This study conducts a comprehensive evaluation of the big audiovisual industry competitiveness across 29 Chinese provinces using the entropy-weighted TOPSIS model. To deeply analyze regional disparities and distribution patterns, the provinces are categorized into tiers based on the mean of their relative closeness scores. During the classification process, the quantile classification method is initially applied for a preliminary grouping. This reveals that the threshold values between the high, medium, and low competitiveness groups are approximately near 0.20 and 0.01. To ensure simplicity of the threshold values and facilitate cross-period comparison, rounded values close to these approximations are ultimately adopted as the grading standard (see Table 4). The setting of these thresholds follows the natural breaks principle, aiming to minimize within-group variance and maximize between-group variance based on the data’s inherent distribution. This approach objectively reveals the essential hierarchical differentiation in regional competitiveness. Specifically, high-competitiveness provinces ([0.2, 1)) demonstrate systematic advantages in technology drive, format innovation, and cross-boundary integration. Medium-competitiveness provinces ([0.01, 0.2)) show potential for improvement in one or multiple dimensions. Low-competitiveness provinces ([0, 0.01)) generally face multiple developmental constraints. This classification outcome not only reveals the spatial imbalance in industrial development, providing an empirical basis for subsequent differentiated policy recommendations, but also serves as a practical validation of the three-dimensional evaluation model constructed in this study. It particularly highlights the disparities in resource allocation and integration capabilities within the regional big audiovisual industry competitiveness under AIGC driving.

Table 4.

Distribution of Competitiveness Hierarchy in the Big Audiovisual Industry.

Echelon (relative proximity)	Province
High Competitiveness [0.2,1)	Guangdong, Shanghai, Jiangsu, Beijing, Yunnan
Medium Competitiveness [0.01,0.2)	Chongqing, Fujian, Sichuan, Jiangxi, Anhui, Zhejiang, Hunan, Shandong, Hubei, Guangxi, Tianjin
Low Competitiveness [0,0.01)	Xinjiang, Hebei, Hainan, Shanxi, Henan, Liaoning, Jilin, Heilongjiang, Guizhou, Shaanxi, Gansu, Inner Mongolia, Ningxia

The provinces with high competitiveness in the first echelon include Guangdong, Shanghai, Jiangsu, Beijing, and Yunnan. In recent years, Beijing has vigorously promoted the sustainable development of the cultural industry, strengthening support for the audiovisual industries such as film, animation, and gaming. Beijing has accelerated the integration and development of cultural and creative industries with new technologies such as big data and artificial intelligence, and created a series of cultural brands with international influence. Shanghai has provided strong support for the innovative development of the audiovisual industry by creating distinctive cultural and creative industry parks. As a frontier of reform and opening up, Guangdong has continuously optimized the business environment in recent years, actively transformed government functions, fully stimulated market vitality, accelerated digital technology innovation, and upgraded digital infrastructure. The above provinces have solidified their endowments of artificial intelligence resources, injecting strong momentum into the integration of the “audio-visual industry+” and AIGC.

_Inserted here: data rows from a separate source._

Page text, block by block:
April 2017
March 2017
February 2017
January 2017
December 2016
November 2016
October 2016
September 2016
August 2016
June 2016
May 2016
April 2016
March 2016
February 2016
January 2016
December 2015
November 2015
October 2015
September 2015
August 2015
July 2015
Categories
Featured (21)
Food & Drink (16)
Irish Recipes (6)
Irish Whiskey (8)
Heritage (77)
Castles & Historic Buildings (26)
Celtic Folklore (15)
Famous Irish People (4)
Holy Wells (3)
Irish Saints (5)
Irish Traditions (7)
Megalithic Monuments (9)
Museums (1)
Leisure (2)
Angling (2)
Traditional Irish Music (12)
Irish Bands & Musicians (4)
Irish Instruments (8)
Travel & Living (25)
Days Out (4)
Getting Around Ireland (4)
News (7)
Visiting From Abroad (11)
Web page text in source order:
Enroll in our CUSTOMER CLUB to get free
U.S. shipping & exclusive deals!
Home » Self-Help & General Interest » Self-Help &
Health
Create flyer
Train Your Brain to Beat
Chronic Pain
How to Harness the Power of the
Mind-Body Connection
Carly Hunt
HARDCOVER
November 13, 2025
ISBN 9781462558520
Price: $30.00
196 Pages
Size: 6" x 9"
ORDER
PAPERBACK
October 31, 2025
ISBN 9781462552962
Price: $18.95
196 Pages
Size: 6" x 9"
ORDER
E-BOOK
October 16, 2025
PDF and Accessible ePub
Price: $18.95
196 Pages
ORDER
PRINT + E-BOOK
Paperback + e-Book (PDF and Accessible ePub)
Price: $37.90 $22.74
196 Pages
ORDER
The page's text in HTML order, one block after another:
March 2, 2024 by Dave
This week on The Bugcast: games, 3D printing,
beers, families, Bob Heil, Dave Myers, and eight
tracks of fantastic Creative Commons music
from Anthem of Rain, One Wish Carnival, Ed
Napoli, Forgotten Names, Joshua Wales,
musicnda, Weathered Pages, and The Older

The competitive provinces in the second echelon include Chongqing, Fujian, Sichuan, Jiangxi, Anhui, Zhejiang, Hunan, Shandong, Hubei, Guangxi, and Tianjin. Among them, provinces such as Tianjin, Zhejiang, and Anhui have a relatively high competitiveness in the audio-visual industry. As an important northern port city and manufacturing base, Tianjin has nurtured core industries of the digital economy, establishing new competitive advantages for the orderly development of the big audiovisual industry and steadily achieving deep integration of the digital economy and the big audiovisual economy. Although Zhejiang is weaker than Beijing and Shanghai in terms of cutting-edge technology, patents, and knowledge, it holds a leading position domestically in areas such as digital governance and e-commerce economy. Zhejiang promotes the integration of culture and technology, encouraging audiovisual enterprises to utilize new technologies such as artificial intelligence and big data for content innovation, model innovation, and product innovation, thereby stimulating the innovative vitality of corporate groups. The competitiveness of the audiovisual industry in Anhui has increased from 2019 to 2022, which is closely related to its efforts in strengthening the development of the cultural industry and promoting the inheritance and innovation of national culture.

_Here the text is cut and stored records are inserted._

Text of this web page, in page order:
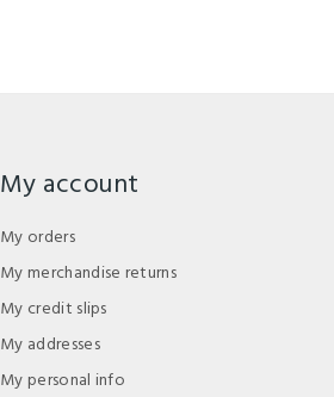
My account
My orders
My merchandise returns
My credit slips
My addresses
My personal info
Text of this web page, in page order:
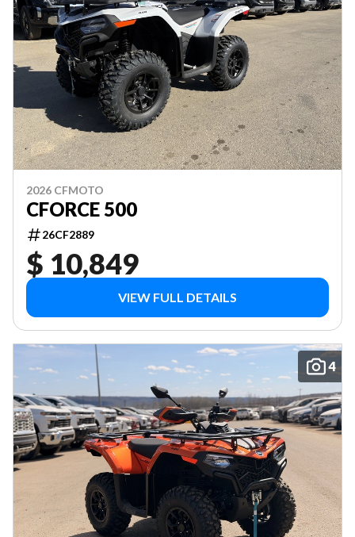
2026 CFMOTO
CFORCE 500
26CF2889
$ 10,849
VIEW FULL DETAILS
4
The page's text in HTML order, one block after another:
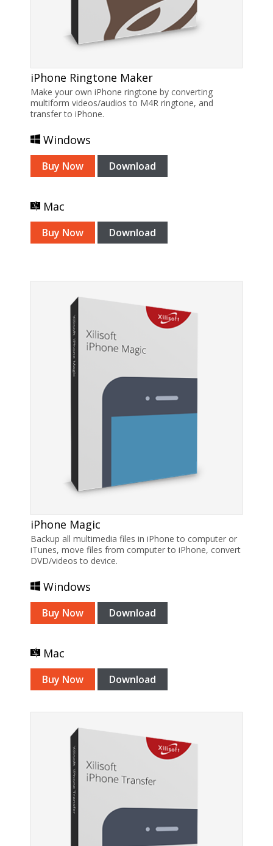
iPhone Ringtone Maker
Make your own iPhone ringtone by converting
multiform videos/audios to M4R ringtone, and
transfer to iPhone.
Windows
Buy Now Download
Mac
Buy Now Download
iPhone Magic
Backup all multimedia files in iPhone to computer or
iTunes, move files from computer to iPhone, convert
DVD/videos to device.
Windows
Buy Now Download
Mac
Buy Now Download
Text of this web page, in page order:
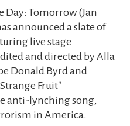
Day: Tomorrow (Jan
announced a slate of
live stage
and directed by Alla
Donald Byrd and
Fruit"
anti-lynching song,
in America.
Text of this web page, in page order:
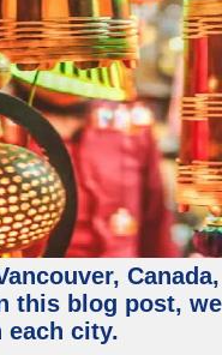
this blog post,
each city.
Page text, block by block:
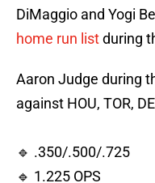
DiMaggio and Yogi
home run listduring
Aaron Judge during
against HOU, TOR,
🔹 .350/.500/.725
🔹 1.225 OPS
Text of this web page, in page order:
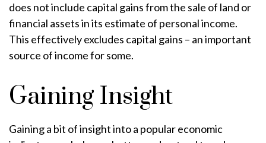
does not include capital gains from the sale of land or
financial assets in its estimate of personal income.
This effectively excludes capital gains – an important
source of income for some.
Gaining Insight
Gaining a bit of insight into a popular economic
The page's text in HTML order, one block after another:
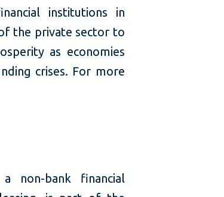
institutions in
the private sector to
as economies
crises. For more
non-bank financial
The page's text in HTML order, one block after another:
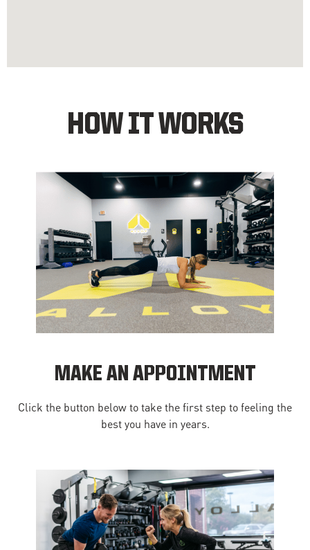
HOW IT WORKS
MAKE AN APPOINTMENT
Click the button below to take the first step to feeling the
best you have in years.
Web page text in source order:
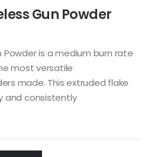
Gun Powder
Powder is a medium burn rate
most versatile
made. This extruded flake
and consistently
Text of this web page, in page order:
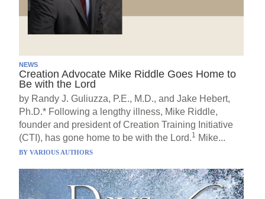
NEWS
Creation Advocate Mike Riddle Goes Home to
Be with the Lord
by Randy J. Guliuzza, P.E., M.D., and Jake Hebert,
Ph.D.* Following a lengthy illness, Mike Riddle,
founder and president of Creation Training Initiative
(CTI), has gone home to be with the Lord.1 Mike...
BYVARIOUS AUTHORS
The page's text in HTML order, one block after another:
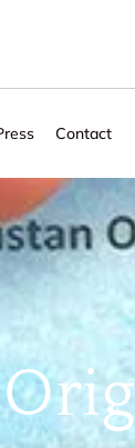
Contact
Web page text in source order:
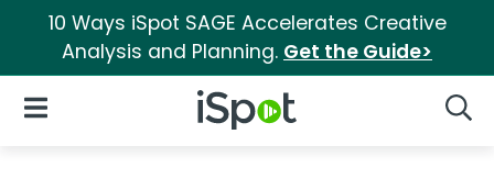
10 Ways iSpot SAGE Accelerates Creative
Analysis and Planning. Get the Guide>
iSpot Logo
Open Navigation
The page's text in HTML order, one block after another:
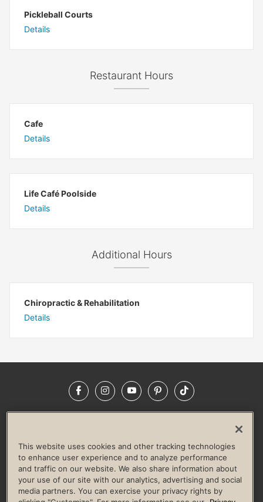
Pickleball Courts
Details
Restaurant Hours
Cafe
Details
Life Café Poolside
Details
Additional Hours
Chiropractic & Rehabilitation
Details
FacebookInstagramYouTubePinterestTikTok
LIFE TIME CONSTRUCTION
CORPORATE RESPONSIBILITY
CULTURE OF INCLUSION
Privacy Policy Terms of Use Digital Membership Terms
This website uses cookies and other tracking technologies
to enhance user experience and to analyze performance
and traffic on our website. We also share information about
your use of our site with our analytics, advertising and social
media partners. You can exercise your privacy rights by

The third tier is at a low level of competitiveness. Provinces in the central and western regions such as Xinjiang and Shanxi, as well as northeastern provinces like Liaoning, Jilin, and Heilongjiang, are underdeveloped due to multiple factors including economic foundation, industrial structure, and policy support. With the vigorous development of the tourism industry in the western region, Xinjiang is leveraging its advantages in cultural tourism and the display of ethnic customs to embrace vast market opportunities in the audio-visual industry. Shanxi has initiated the “14th Five-Year” cultural and tourism exhibition plan, injecting new vitality into the big audiovisual industry by utilizing the digitization of intangible cultural heritage and traditional cultural resources. This tier of provinces demonstrates a potential “catching-up effect,” leveraging their distinctive cultural resource endowment.

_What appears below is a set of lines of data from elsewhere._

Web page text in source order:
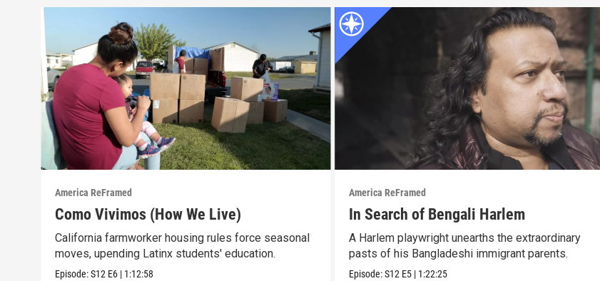
America ReFramed
Como Vivimos (How We Live)
California farmworker housing rules force seasonal
moves, upending Latinx students' education.
Episode:S12 E6 | 1:12:58
America ReFramed
In Search of Bengali Harlem
A Harlem playwright unearths the extraordinary
pasts of his Bangladeshi immigrant parents.
Episode:S12 E5 | 1:22:25
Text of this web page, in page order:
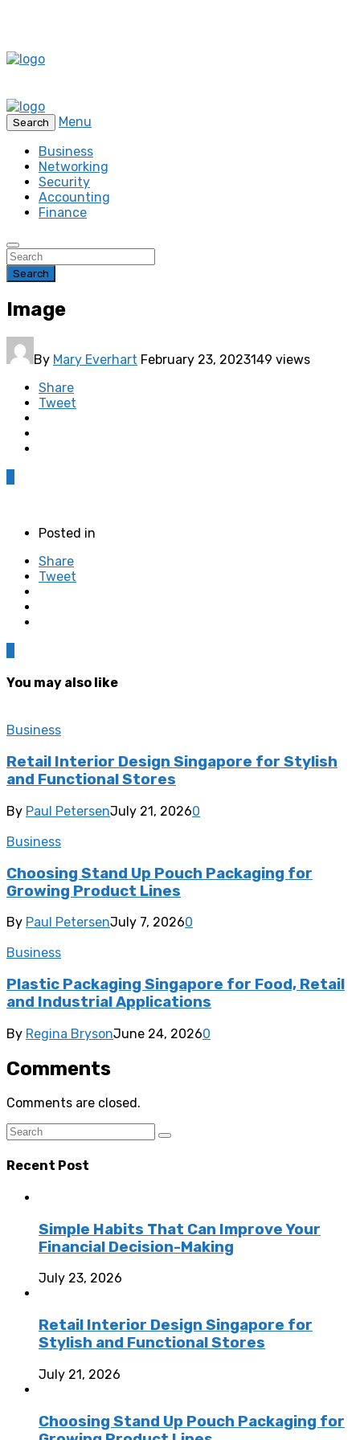
Search
Menu
Business
Networking
Security
Accounting
Finance
Search
Image
By Mary Everhart February 23, 2023149 views
Share
Tweet
Posted in
Share
Tweet
You may also like
Business
Retail Interior Design Singapore for Stylish
and Functional Stores
By Paul PetersenJuly 21, 20260
Business
Choosing Stand Up Pouch Packaging for
Growing Product Lines
By Paul PetersenJuly 7, 20260
Business
Plastic Packaging Singapore for Food, Retail
and Industrial Applications
By Regina BrysonJune 24, 20260
Comments
Comments are closed.
Recent Post
Simple Habits That Can Improve Your
Financial Decision-Making
July 23, 2026
Retail Interior Design Singapore for
Stylish and Functional Stores
July 21, 2026
Choosing Stand Up Pouch Packaging for
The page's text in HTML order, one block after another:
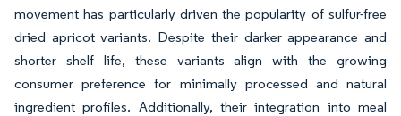
movement has particularly driven the popularity of sulfur-free
dried apricot variants. Despite their darker appearance and
shorter shelf life, these variants align with the growing
consumer preference for minimally processed and natural
ingredient profiles. Additionally, their integration into meal

The tiered classification not only reveals significant spatial heterogeneity in the development of China’s big audiovisual industry but also validates the effectiveness of our evaluation model in identifying regional development shortcomings and dynamic mechanisms. Although constructed based on China’s specific policy context and developmental realities, the model’s three-dimensional framework offers a transferable analytical paradigm. This framework comprises the technology-driven layer, core industry layer, and layer of the extended industry. Its indicator design methodology can also be adapted by other countries and regions. Researchers can adapt specific indicators and weights according to local data conditions and industrial development stages to meet competitiveness evaluation needs in different contexts. Therefore, it is necessary to clarify the tasks for enhancing the competitiveness of each tier in the big audiovisual industry, effectively integrate the digital technology chain and the big audiovisual industry chain, promote the flow of high-quality resources from high-competitiveness tiers to low-competitiveness tiers, and fully address the issues of imbalanced and insufficient material and cultural development.

Conclusion and Discussion

Conclusion

This study develops an evaluation model for the competitiveness of the AIGC-driven big audiovisual industry based on technology embedding theory, the resource-based view, and industrial convergence theory. It employs the entropy-weighted TOPSIS method and robustness checks to conduct an empirical analysis of data from 29 Chinese provinces from 2019 to 2023. The main conclusions are as follows.

First, the competitiveness of China’s big audiovisual industry exhibits a clear tiered distribution pattern, indicating significant regional disparity. High-competitiveness provinces are concentrated in the Yangtze River Delta, the Guangdong-Hong Kong-Macao Greater Bay Area, the Bohai Rim region, and Yunnan. Their advantages are manifested not only in traditional audiovisual revenue indicators but also in systemic strengths in AIGC technology adoption and cross-boundary integration. In contrast, provinces in central, western, and northeastern China generally demonstrate lower competitiveness, constrained by limitations in digital infrastructure, technological accumulation, and format innovation.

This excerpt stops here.